Jeremy stands on the edge of a river and throws a rock into the water. The rock leaves his hand at a height 4 feet above the water. The rock reaches the highest point along its path when it is a horizontal distance of 28 feet from his hand and 17 feet above the water. Write a function to represent the height of the rock in terms of its distance from Jeremy's hand.

Answer 1

`y=-\frac {13}{748}x^2+(13)/(14)x`

Explanation:

Let the initial position of rock (in hand) is the origin.

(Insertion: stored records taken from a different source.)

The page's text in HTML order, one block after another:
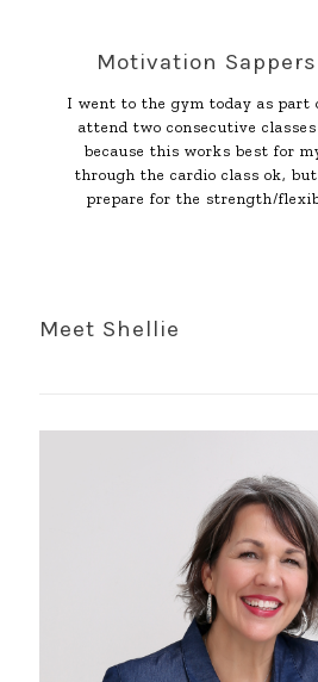
Motivation
I went to the gym today as part
attend two consecutive
because this works best for
through the cardio class ok,
prepare for the strength/
Meet Shellie

Given that the rock reaches the highest point along its path when it is a horizontal distance of 28 feet from his hand and 17 feet above the water.

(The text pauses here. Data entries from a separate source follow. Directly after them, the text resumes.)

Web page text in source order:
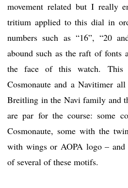
movement related but I really
tritium applied to this dial in
numbers such as “16”, “20
abound such as the raft of fonts
the face of this watch.
Cosmonaute and a Navitimer
Breitling in the Navi family and
are par for the course: some
Cosmonaute, some with the
with wings or AOPA logo – and
of several of these motifs.
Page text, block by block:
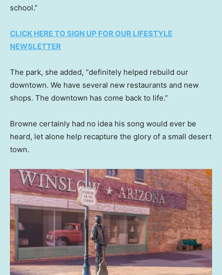
school.”
CLICK HERE TO SIGN UP FOR OUR LIFESTYLE
NEWSLETTER
The park, she added, “definitely helped rebuild our
downtown. We have several new restaurants and new
shops. The downtown has come back to life.”
Browne certainly had no idea his song would ever be
heard, let alone help recapture the glory of a small desert
town.
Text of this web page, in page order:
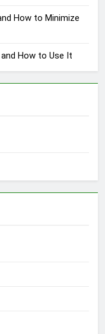
How to Minimize
How to Use It
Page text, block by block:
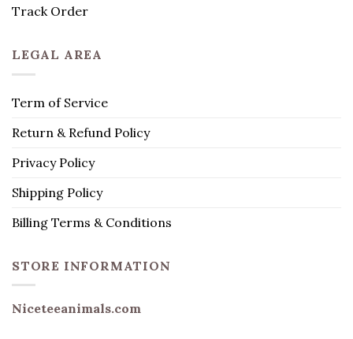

Let x and y be the horizontal distance from hand and the height from hand.

As the trajectory of the path of the rock in the gravitational field is parabolic and parabolic equations is represented by the quadratic equation.

So, let the equation of path of the rock is

`y=ax^2+bx+c\cdots(i)`

Where a, b, and c are constants.

At the initial point, y=0 and x=0

So, from equation (i),

`c=0\cdots(ii)`

As the position of the hand is 4 feet above the water, so, at x= 28 feet,

y = 17-4 = 13 feet.

From equation (i) and (ii),

`13=28^2a+28b\cdots (iii)`

Now, at the highest point, x=28 feet, the rate of change of the hight is zero, i.e the slope of the curve is zero, so

at
`x=28, (dy)/(dx)=0`

`\Rightarrow 2a(28)+b=0` [from (i)]

`\Rightarrow b=-56a\cdots(iv)`

From equations (iii) and (iv),

`b=(13)/(14)` and

`a=\frac {-13}{784}`

Put the values of a, b, and c in the equation (i), we have

`y=-\frac {13}{748}x^2+(-13)/(14)x`

Hence, the function to represent the height of the rock, y, in terms of its distance from Jeremy's hand, x. is

`y=-\frac {13}{748}x^2+(-13)/(14)x`